The word "ataxia", comes from the Greek word, " a taxis" meaning "without order or incoordination". The word ataxia means
without coordination. People with ataxia have problems with coordination because parts of the nervous system that control
movement and balance are affected. Ataxia may affect the fingers, hands, arms, legs, body, speech, and eye movements. The
word ataxia is often used to describe a symptom of incoordination which can be associated with infections, injuries, other
diseases, or degenerative changes in the central nervous system. Ataxia is also used to denote a group of specific degenerative
diseases of the nervous system called the hereditary and sporadic ataxias which are the National Ataxia Foundation's primary
emphases.
How is Ataxia Diagnosed?
Diagnosis is based on a person's medical history, family history, and a complete neurological evaluation including an MRI
scan of the brain. Various blood tests may be performed to rule out other possible disorders which may present similar symptoms.

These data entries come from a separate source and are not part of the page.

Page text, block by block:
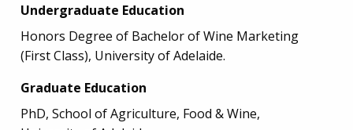
Undergraduate Education
Honors Degree of Bachelor of Wine Marketing
(First Class), University of Adelaide.
Graduate Education
PhD, School of Agriculture, Food & Wine,
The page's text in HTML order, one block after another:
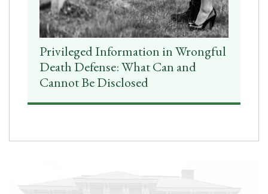
Privileged Information in Wrongful
Death Defense: What Can and
Cannot Be Disclosed
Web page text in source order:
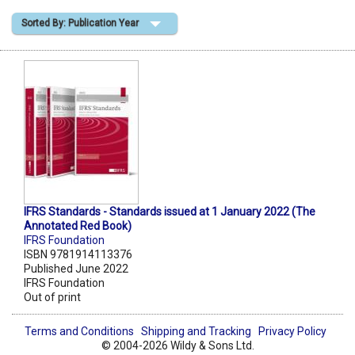
Shopping Basket
Sorted By: Publication Year
IFRS Standards - Standards issued at 1 January 2022 (The
Annotated Red Book)
IFRS Foundation
ISBN 9781914113376
Published June 2022
IFRS Foundation
Out of print
Terms and Conditions Shipping and Tracking
Privacy Policy
© 2004-2026 Wildy & Sons Ltd.
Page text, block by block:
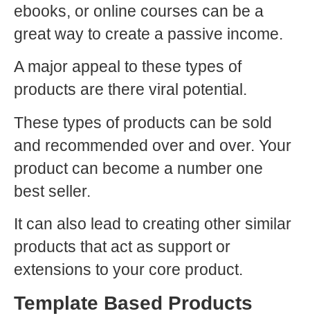
ebooks, or online courses can be a
great way to create a passive income.
A major appeal to these types of
products are there viral potential.
These types of products can be sold
and recommended over and over. Your
product can become a number one
best seller.
It can also lead to creating other similar
products that act as support or
extensions to your core product.
Template Based Products
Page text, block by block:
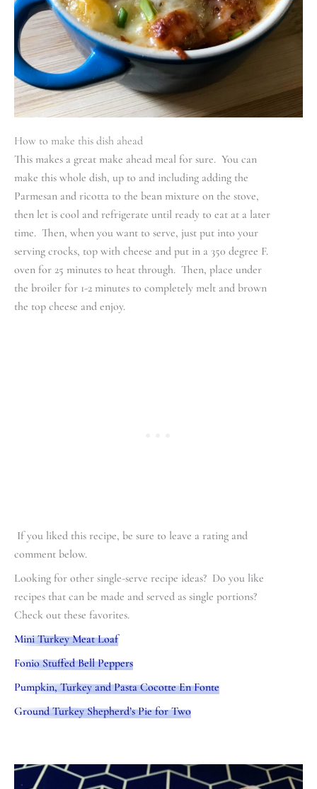
How to make this dish ahead
This makes a great make ahead meal for sure. You can
make this whole dish, up to and including adding the
Parmesan and ricotta to the bean mixture on the stove,
then let is cool and refrigerate until ready to eat at a later
time. Then, when you want to serve, just put into your
serving crocks, top with cheese and put in a 350 degree F.
oven for 25 minutes to heat through. Then, place under
the broiler for 1-2 minutes to completely melt and brown
the top cheese and enjoy.
If you liked this recipe, be sure to leave a rating and
comment below.
Looking for other single-serve recipe ideas? Do you like
recipes that can be made and served as single portions?
Check out these favorites.
Mini Turkey Meat Loaf
Fonio Stuffed Bell Peppers
Pumpkin, Turkey and Pasta Cocotte En Fonte
Ground Turkey Shepherd’s Pie for Two
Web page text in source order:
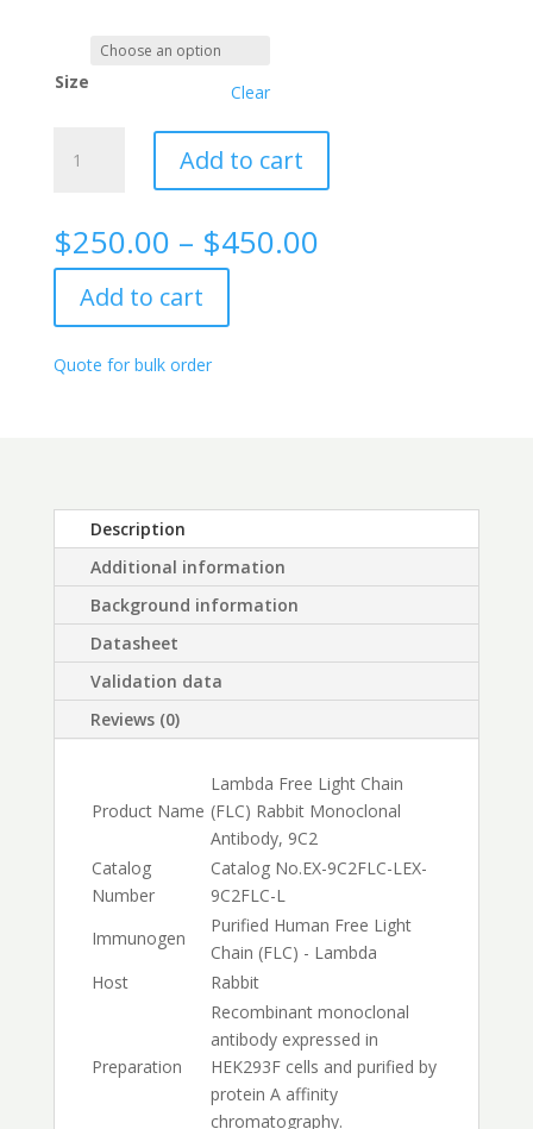
Size Clear
Free
(FLC)
Rabbit
Monoclonal
Antibody,
9C2
Add to cart
$250.00 – $450.00Price
Add to cart
Quote for bulk order
Description
Additional information
Background information
Datasheet
Validation data
Reviews (0)
Product Name
Lambda Free Light Chain
(FLC) Rabbit Monoclonal
Antibody, 9C2
Catalog
Number
Catalog No.EX-9C2FLC-LEX-
9C2FLC-L
Immunogen
Purified Human Free Light
Chain (FLC) - Lambda
Host
Rabbit
Preparation
Recombinant monoclonal
antibody expressed in
HEK293F cells and purified by
protein A affinity
chromatography.
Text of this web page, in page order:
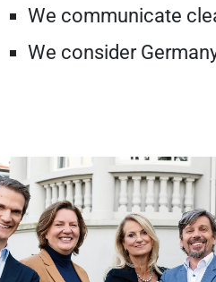
We communicate
We consider
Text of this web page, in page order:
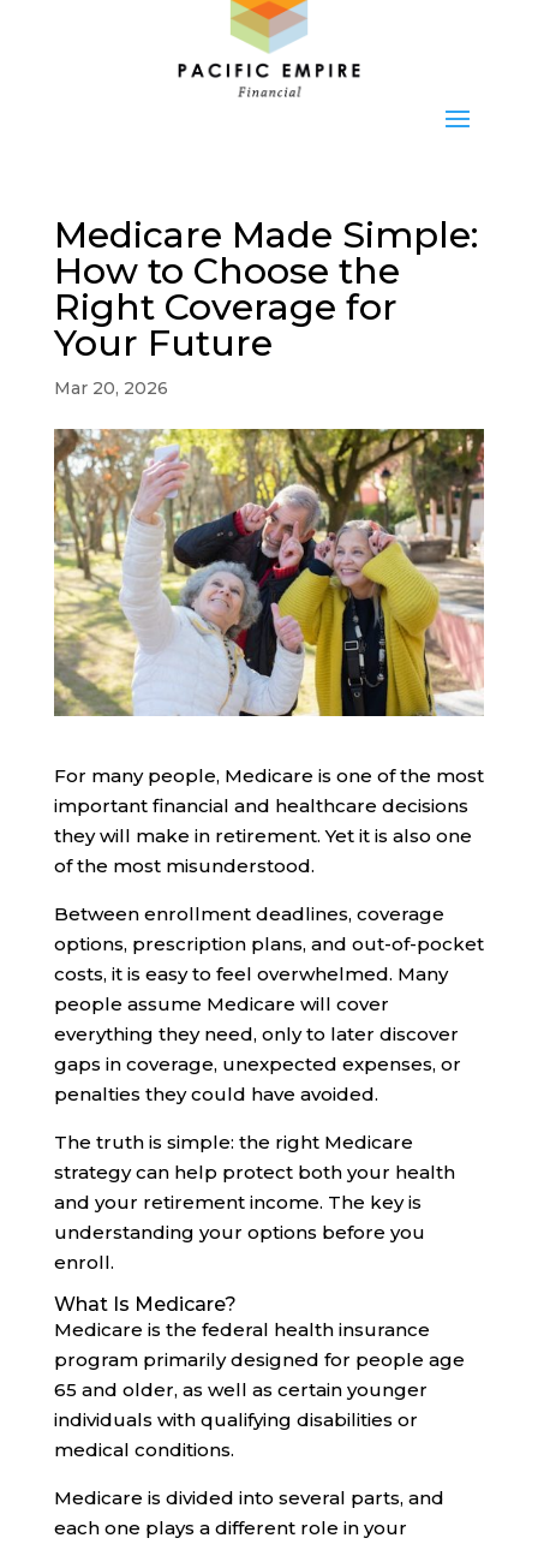
Medicare Made Simple:
How to Choose the
Right Coverage for
Your Future
Mar 20, 2026
For many people, Medicare is one of the most
important financial and healthcare decisions
they will make in retirement. Yet it is also one
of the most misunderstood.
Between enrollment deadlines, coverage
options, prescription plans, and out-of-pocket
costs, it is easy to feel overwhelmed. Many
people assume Medicare will cover
everything they need, only to later discover
gaps in coverage, unexpected expenses, or
penalties they could have avoided.
The truth is simple: the right Medicare
strategy can help protect both your health
and your retirement income. The key is
understanding your options before you
enroll.
What Is Medicare?
Medicare is the federal health insurance
program primarily designed for people age
65 and older, as well as certain younger
individuals with qualifying disabilities or
medical conditions.
Medicare is divided into several parts, and
each one plays a different role in your
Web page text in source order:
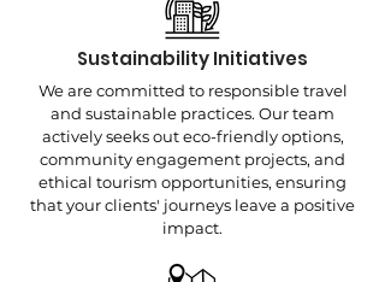
Sustainability Initiatives
We are committed to responsible travel
and sustainable practices. Our team
actively seeks out eco-friendly options,
community engagement projects, and
ethical tourism opportunities, ensuring
that your clients' journeys leave a positive
impact.
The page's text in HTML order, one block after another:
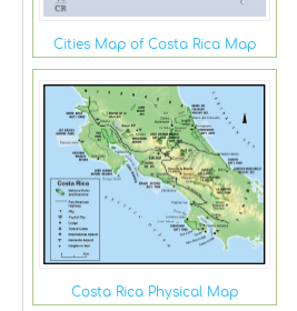
Cities Map of Costa Rica Map
Costa Rica Physical Map
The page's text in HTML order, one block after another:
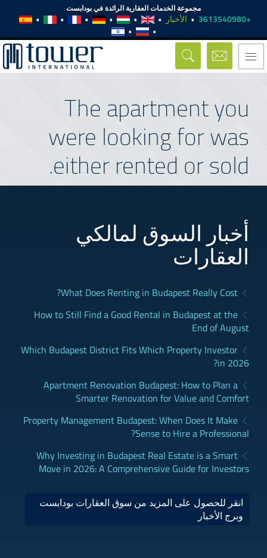
مجموعة الخدمات العقارية الرائدة في بودابست
+3613540980 الأخبار
Toggle
navigation
The apartment you
were looking for was
either rented or sold.
أخبار السوق لمالكي
العقارات
What Does Renting in Budapest Really Cost?
How to Still Find a Good Rental in Budapest at the
End of August
Which Budapest District Fits Which Property Investor
in 2026?
Apartment Renovation Budapest: How to Plan a
Smarter Renovation for Value and Comfort
Property Management Budapest: When Does It Make
Sense to Hire a Professional?
Why Investing in Budapest Real Estate is a Smart
Move in 2026: A Comprehensive Guide for Investors
انقر للحصول على المزيد من سوق العقارات بودابست
وبرج الأخبار
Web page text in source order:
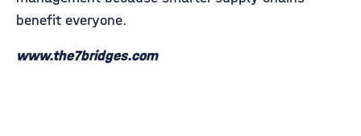
benefit everyone.
www.the7bridges.com
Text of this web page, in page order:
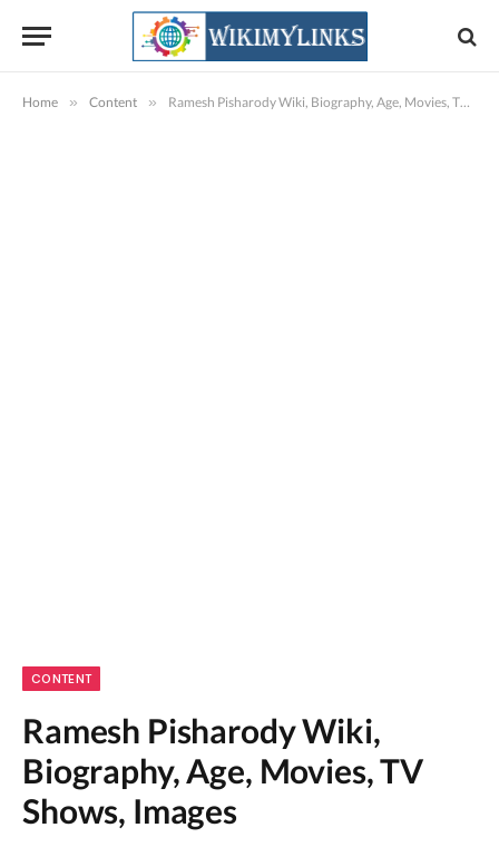
Home » Content » Ramesh Pisharody Wiki, Biography, Age, Movies, TV Shows, Images
CONTENT
Ramesh Pisharody Wiki,
Biography, Age, Movies, TV
Shows, Images
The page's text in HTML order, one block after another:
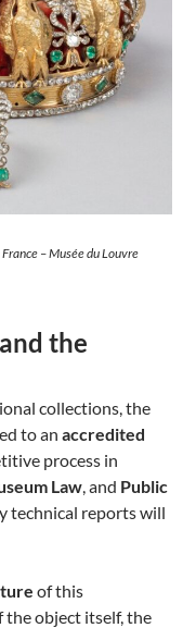
– Musée du Louvre
the
collections, the
to an accredited
process in
Law , and Public
technical reports will
of this
the object itself, the
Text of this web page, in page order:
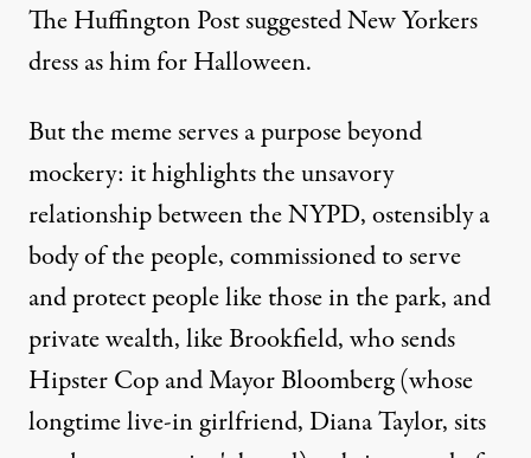
The Huffington Postsuggested New Yorkers
dress as him for Halloween.
But the meme serves a purpose beyond
mockery: it highlights the unsavory
relationship between the NYPD, ostensibly a
body of the people, commissioned to serve
and protect people like those in the park, and
private wealth, like Brookfield, who sends
Hipster Cop and Mayor Bloomberg (whose
longtime live-in girlfriend, Diana Taylor, sits
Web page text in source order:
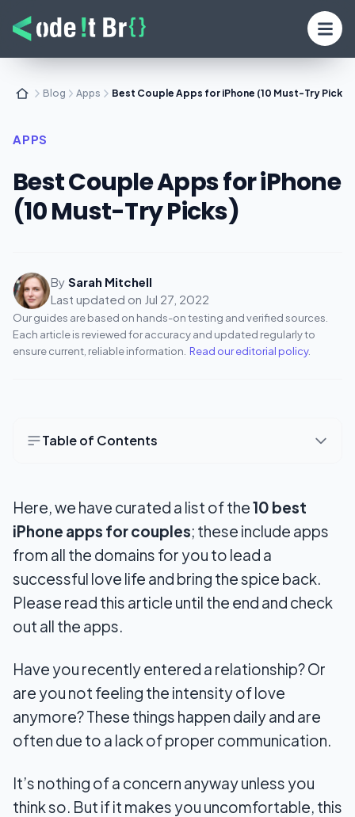
Blog Apps Best Couple Apps for iPhone (10 Must-Try Picks)
APPS
Best Couple Apps for iPhone
(10 Must-Try Picks)
By Sarah Mitchell
Last updated on Jul 27, 2022
Our guides are based on hands-on testing and verified sources.
Each article is reviewed for accuracy and updated regularly to
ensure current, reliable information. Read our editorial policy.
Table of Contents
1. Merge
2. Kukini
3. Goodbudget
4. Honeydue
6. Between
7. Cobble app
8. Love Nudge
9. Coral: Relationship Coach
10. Touchnote
Here, we have curated a list of the10 best
iPhone apps for couples; these include apps
from all the domains for you to lead a
successful love life and bring the spice back.
Please read this article until the end and check
out all the apps.
Have you recently entered a relationship? Or
are you not feeling the intensity of love
anymore? These things happen daily and are
often due to a lack of proper communication.
It’s nothing of a concern anyway unless you
think so. But if it makes you uncomfortable, this
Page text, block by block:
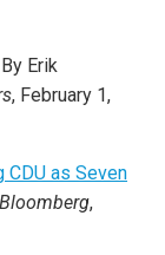
By Erik
, February 1,
CDU as Seven
Bloomberg,
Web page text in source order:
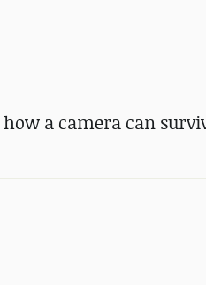
a camera can
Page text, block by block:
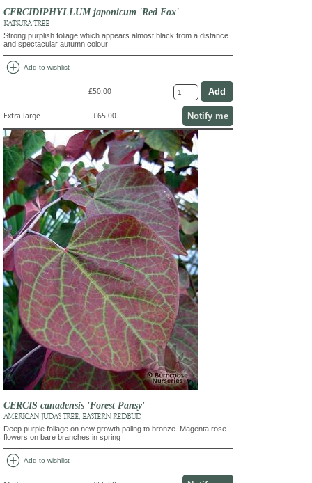
CERCIDIPHYLLUM japonicum 'Red Fox'
KATSURA TREE
Strong purplish foliage which appears almost black from a distance
and spectacular autumn colour
add_circle Add to wishlist
£50.00
Extra large £65.00 Notify me
CERCIS canadensis 'Forest Pansy'
AMERICAN JUDAS TREE, EASTERN REDBUD
Deep purple foliage on new growth paling to bronze. Magenta rose
flowers on bare branches in spring
add_circle Add to wishlist
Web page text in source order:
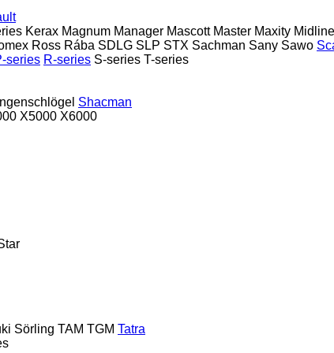
Kerax Magnum Manager Mascott Master Maxity
Ross Rába SDLG SLP STX Sachman Sany Sawo
series R-series S-series T-series
Shacman
X5000 X6000
Sörling TAM TGM Tatra
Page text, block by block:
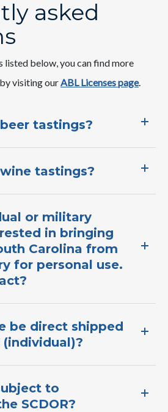
asked
listed below, you can find more
visiting our ABL Licenses page​.​
tastings?
tastings?
or military
in bringing
Carolina from
for personal use.
be direct shipped
to
SCDOR?​
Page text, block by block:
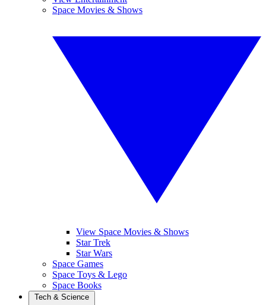
Space Movies & Shows
View Space Movies & Shows
Star Trek
Star Wars
Space Games
Space Toys & Lego
Space Books
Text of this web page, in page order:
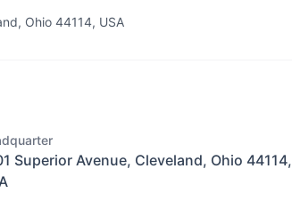
Ohio 44114, USA
Superior Avenue, Cleveland, Ohio 44114,
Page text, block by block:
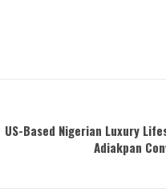
US-Based Nigerian Luxury
Adiakpan
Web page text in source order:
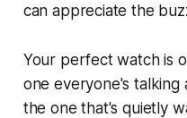
can appreciate the
Your perfect watch is
one everyone's talking
the one that's quietly
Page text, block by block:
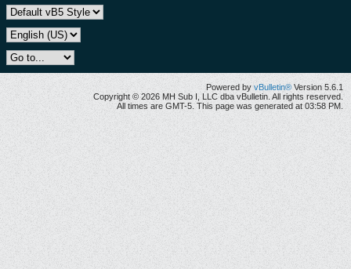
Powered by vBulletin® Version 5.6.1
Copyright © 2026 MH Sub I, LLC dba vBulletin. All rights reserved.
All times are GMT-5. This page was generated at 03:58 PM.
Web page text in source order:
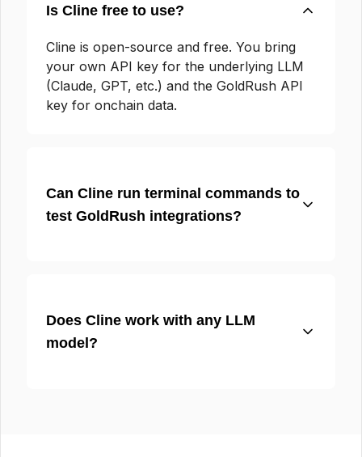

Genetic blood tests are now available for some types of hereditary ataxia to confirm a diagnosis or as a predictive test to
determine if someone has inherited an ataxia gene known to affect other family members.
What are Common Symptoms?
Symptoms and time of onset very according to the type of ataxia. In fact there are often variations even within the same
family with the same type of ataxia. Recessive disorders commonly cause symptoms to begin in childhood rather than adulthood.
However, in recent years since genetic testing became available, it is now known the Friedreich's ataxia has an adult onset
on some occasions. Dominant ataxia often begins in the 20s or 30s or even later in life. Sometimes individuals may not show
symptoms until they are in their 60s.
Typically balance and coordination are affected first. In coordination of hands, arms, and legs, and slurring of speech
are other common symptoms. Walking becomes difficult and is characterized by walking with feet placed further apart to compensate
for poor balance. Impaired coordination of the arms and hands affect a person's ability to perform tasks requiring fine motor
control such as writing and eating. Slow eye movements can be seen in some form of ataxia. As time goes on, ataxia can affect
speech and swallowing.
The hereditary ataxias are degenerative disorders that progress over a number of years. How severe the disability will
become and whether the disease will lead to death depends on type of ataxia, the age of onset of symptoms and other factors
that are poorly understood at this time. Respiratory complications can be fatal in a person who is bed bound or who has severe
swallowing problems. Some persons with Friedreich's ataxia develop serious cardiac problems.
What is Sporadic Ataxia?
There is a large group of people who have symptoms of ataxia that usually begin in adulthood and who have no known family
history of this disease. This is called sporadic ataxia and it can be difficult to diagnose. There are many acquired and hereditary
causes of ataxia which must be ruled out before a diagnosis of sporadic ataxia can be made. Sporadic ataxia can be either
"pure cerebellar" if only the cerebellum is affected or cerebellar plus, if the ataxia is accompanied by additional symptoms
such a neuropathy (dysfunction of the peripheral nerves); dementia (impaired intellectual function); or weakness, rigidity,
or spasticity of the muscles. Disability may be greater and progress more quickly with the cerebellar plus form of sporadic
ataxia. The cerebellar plus form of sporadic ataxia is also known as sporadic olivopontocerebellar ataxia ( sporadic OPCA)
or multiple system atrophy, cerebellar type (MSA-C).
Ataxia as a Symptom
For people who have ataxia as a symptom of other medical conditions such as head injury, stroke, MS, alcoholism, etc.,
we recommend that you contact the organization related to your specific condition for the most up-to-date and accurate information.